-- PROBLEM STATEMENT --
The answer must consist solely of the line containing "UCC Quicklinks" and every line after it in the records below, through the last, each reproduced exactly.
<<<<
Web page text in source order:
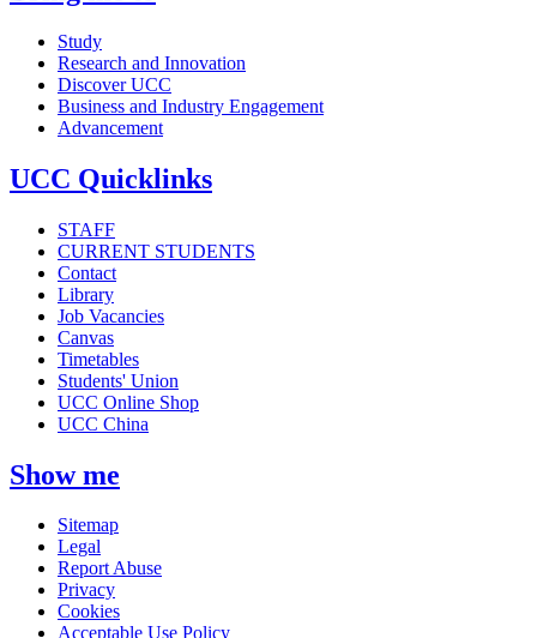
Study
Research and Innovation
Discover UCC
Business and Industry Engagement
Advancement
UCC Quicklinks
STAFF
CURRENT STUDENTS
Contact
Library
Job Vacancies
Canvas
Timetables
Students' Union
UCC Online Shop
UCC China
Show me
Sitemap
Legal
Report Abuse
Privacy
Cookies
Acceptable Use Policy
>>>>
-- ANSWER TO THIS EXERCISE --
UCC Quicklinks
STAFF
CURRENT STUDENTS
Contact
Library
Job Vacancies
Canvas
Timetables
Students' Union
UCC Online Shop
UCC China
Show me
Sitemap
Legal
Report Abuse
Privacy
Cookies
Acceptable Use Policy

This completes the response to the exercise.